A C1-C26 alkyl group refers to a linear or branched C1-C26 alkyl group, optionally substituted by one or more substituents the same or different.
Examples of this group are: methyl, ethyl, propyl, isopropyl, butyl, isobutyl, tert-butyl, capryl, lauryl, stearyl, eicosyl, hexacosyl.
A C1-C26 haloalkyl group refers to a linear or branched alkyl group, substituted by one or more halogen atoms, the same or different.
Examples of this group are: fluoromethyl, difluoromethyl, trifluoromethyl, trichloromethyl, 2,2,2-trifluoroethyl, 2,2,2-trichloroethyl, 2,2,3,3-tetrafluoropropyl, 2,2,3,3,3-pentafluoropropyl, perfluoro-octanyl, perfluorododecyl.

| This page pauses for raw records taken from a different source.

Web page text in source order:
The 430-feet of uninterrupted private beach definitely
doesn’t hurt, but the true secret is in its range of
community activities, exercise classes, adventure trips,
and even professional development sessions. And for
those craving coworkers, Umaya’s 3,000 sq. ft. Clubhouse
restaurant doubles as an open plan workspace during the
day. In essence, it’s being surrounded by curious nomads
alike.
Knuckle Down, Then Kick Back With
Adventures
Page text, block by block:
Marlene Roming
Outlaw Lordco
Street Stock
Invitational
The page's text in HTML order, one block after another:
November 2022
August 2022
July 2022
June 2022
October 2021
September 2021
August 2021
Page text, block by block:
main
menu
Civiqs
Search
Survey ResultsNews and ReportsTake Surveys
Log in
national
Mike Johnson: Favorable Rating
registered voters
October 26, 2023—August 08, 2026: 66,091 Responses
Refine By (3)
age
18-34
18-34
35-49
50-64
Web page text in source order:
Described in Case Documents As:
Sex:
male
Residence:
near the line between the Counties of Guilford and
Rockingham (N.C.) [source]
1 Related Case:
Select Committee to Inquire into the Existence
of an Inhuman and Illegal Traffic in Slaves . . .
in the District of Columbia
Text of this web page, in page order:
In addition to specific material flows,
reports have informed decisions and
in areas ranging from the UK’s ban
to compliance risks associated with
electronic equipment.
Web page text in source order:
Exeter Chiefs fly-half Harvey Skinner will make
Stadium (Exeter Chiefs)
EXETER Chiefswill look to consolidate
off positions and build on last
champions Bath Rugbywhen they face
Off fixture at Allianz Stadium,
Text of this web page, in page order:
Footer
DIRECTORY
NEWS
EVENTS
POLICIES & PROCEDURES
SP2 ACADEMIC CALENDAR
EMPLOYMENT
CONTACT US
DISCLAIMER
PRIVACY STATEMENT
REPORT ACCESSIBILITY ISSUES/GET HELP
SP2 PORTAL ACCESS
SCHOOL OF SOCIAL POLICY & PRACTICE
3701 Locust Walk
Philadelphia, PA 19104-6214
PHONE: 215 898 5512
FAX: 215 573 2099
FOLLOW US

A C1-C26 alkoxyl group refers to a C1-C26 alkoxyl group, wherein the aliphatic portion is a C1-C26 alkyl, as previously defined.

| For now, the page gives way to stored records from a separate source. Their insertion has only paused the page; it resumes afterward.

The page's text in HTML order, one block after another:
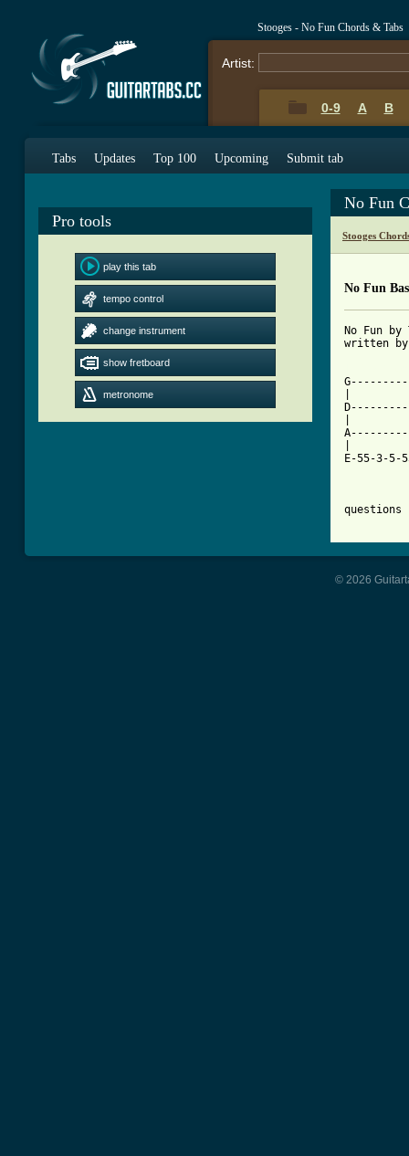
Stooges - No Fun Chords & Tabs
Artist:
0-9 A B
Tabs Updates Top 100 Upcoming Submit tab
Pro tools
play this tab
tempo control
change instrument
show fretboard
metronome
No Fun
Stooges
No Fun
No Fun by
written by
E-55-3-
questions
© 2026
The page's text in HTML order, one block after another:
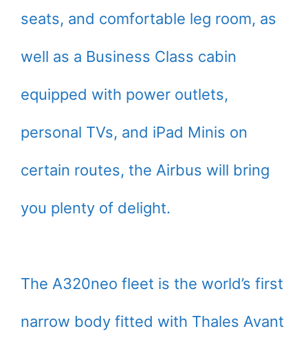
seats, and comfortable leg room, as
well as a Business Class cabin
equipped with power outlets,
personal TVs, and iPad Minis on
certain routes, the Airbus will bring
you plenty of delight.
The A320neo fleet is the world’s first
narrow body fitted with Thales Avant
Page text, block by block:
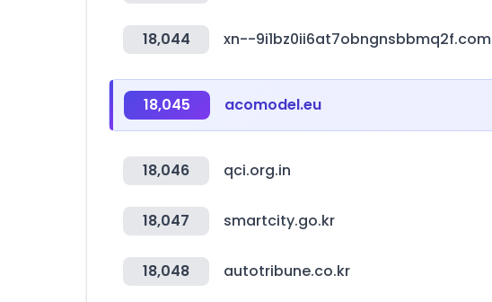
18,044 xn--9i1bz0ii6at7obngnsbbmq2f.com
18,045 acomodel.eu
18,046 qci.org.in
18,047 smartcity.go.kr
18,048 autotribune.co.kr
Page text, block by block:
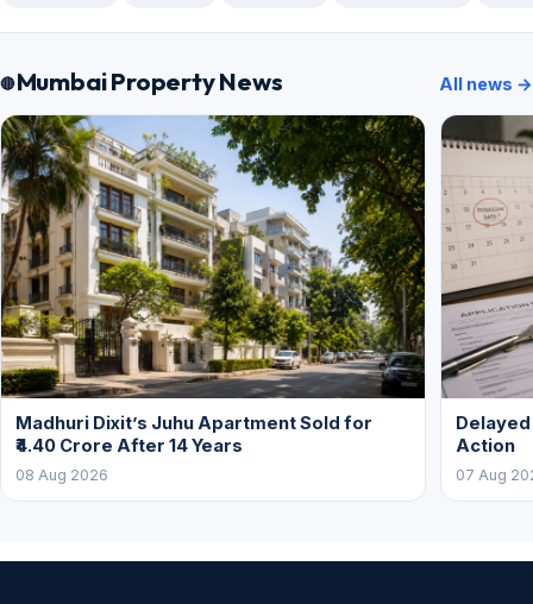
Mumbai Property News All news →
Madhuri Dixit’s Juhu Apartment Sold for
₹4.40 Crore After 14 Years
08 Aug 2026
Action
07 Aug
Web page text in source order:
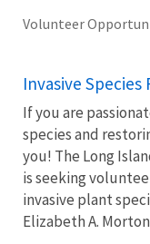
Volunteer
Invasive Species
If you are
species and
you! The Long
is seeking
invasive plant
Elizabeth A. Morton
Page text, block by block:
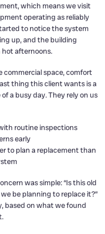
which means we visit
operating as reliably
to notice the system
up, and the building
afternoons.
commercial space, comfort
thing this client wants is a
a busy day. They rely on us
routine inspections
early
to plan a replacement than
was simple: “Is this old
be planning to replace it?”
based on what we found
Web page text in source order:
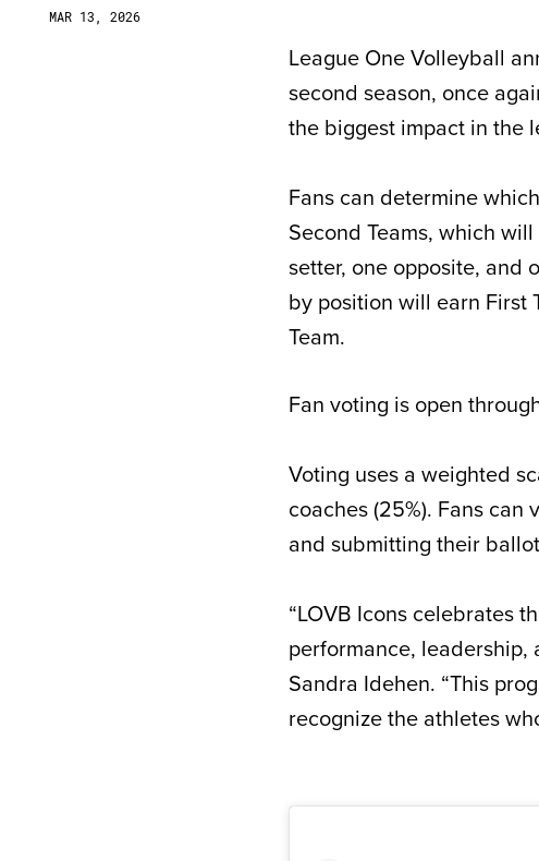
MAR 13, 2026
League One Volleyball
second season, once
the biggest impact in the
Fans can determine
Second Teams, which
setter, one opposite, and
by position will earn First
Team.
Fan voting is open
Voting uses a weighted
coaches (25%). Fans can
and submitting their ballot
“LOVB Icons celebrates
performance, leadership,
Sandra Idehen. “This
recognize the athletes
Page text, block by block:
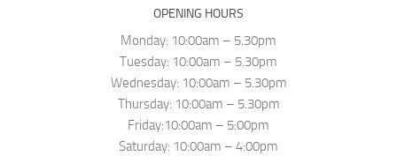
OPENING HOURS
Monday: 10:00am – 5.30pm
Tuesday: 10:00am – 5.30pm
Wednesday: 10:00am – 5.30pm
Thursday: 10:00am – 5.30pm
Friday:10:00am – 5:00pm
Saturday: 10:00am – 4:00pm
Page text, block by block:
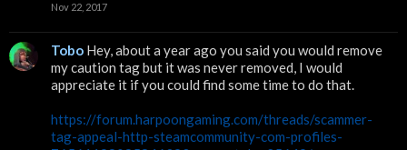
Nov 22, 2017
Tobo Hey, about a year ago you said you would remove
my caution tag but it was never removed, I would
appreciate it if you could find some time to do that.
https://forum.harpoongaming.com/threads/scammer-
tag-appeal-http-steamcommunity-com-profiles-
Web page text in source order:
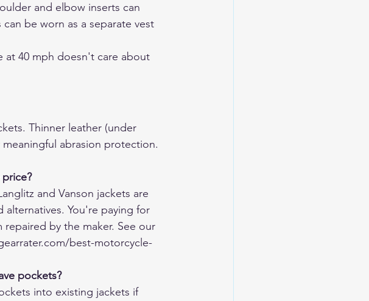
and elbow inserts can
be worn as a separate vest
at 40 mph doesn't care about
Thinner leather (under
abrasion protection.
and Vanson jackets are
You're paying for
by the maker. See our
best-motorcycle-
pockets?
into existing jackets if
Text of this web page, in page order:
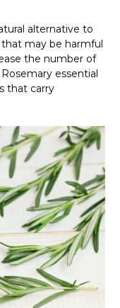
alternative to
may be harmful
the number of
essential
that carry

Examples of this group are: methoxyl, ethoxyl, isopropoxyl, cyclopropylmethoxyl, lauryloxyl.
A C1-C26 thioalkyl group refers to a C1-C26 thioalkyl group, wherein the aliphatic portion is a C1-C26 alkyl, as previously defined.
Examples of this group are: thiomethyl, thioethyl, thiolauryl, thiocapryl.
A C2-C26 alkenyl group refers to a linear or branched C2-C26 alkenyl group, optionally substituted by one or more substituents the same or different.
Examples of this group are: ethenyl, propenyl, butenyl, 1-decenyl, 8-heptadecenyl, 8,11,14-heptadecatrienyl, 8,11-heptadecadienyl.
A C2-C26 alkinyl group refers to a linear or branched C2-C26 alkinyl group, optionally substituted by one or more substituents the same or different.
Examples of this group are: ethinyl, propargyl, 1-dodecinyl, 1-octadecinyl.
A C3-C30 cyclo-alkyl group optionally condensed refers to a cyclo-alkyl group whose ring consists of 3-30 carbon atoms, optionally substituted by one or more substituents the same or different.
Examples of this group are: cyclopropyl, 2,2-dichlorocyclopropyl, cyclobutyl, cyclopentyl, cyclohexyl, decaline, abietyl.
A condensed C17 cyclo-alkyl group of the steroid type refers to a steroid group consisting of 17 carbon atoms, optionally substituted by one or more substituents the same or different.
Examples of this group are: cholanyl, or chenodeoxycholanyl, or ursodeoxycholanyl, or deoxycholanyl, or iodeoxycholanyl, or lithocholanyl.
A C3-C30 cyclo-alkoxyl group refers to a C3-C30 cyclo-alkoxyl group wherein the aliphatic portion is a C3-C30 cyclo-alkyl group as previously defined.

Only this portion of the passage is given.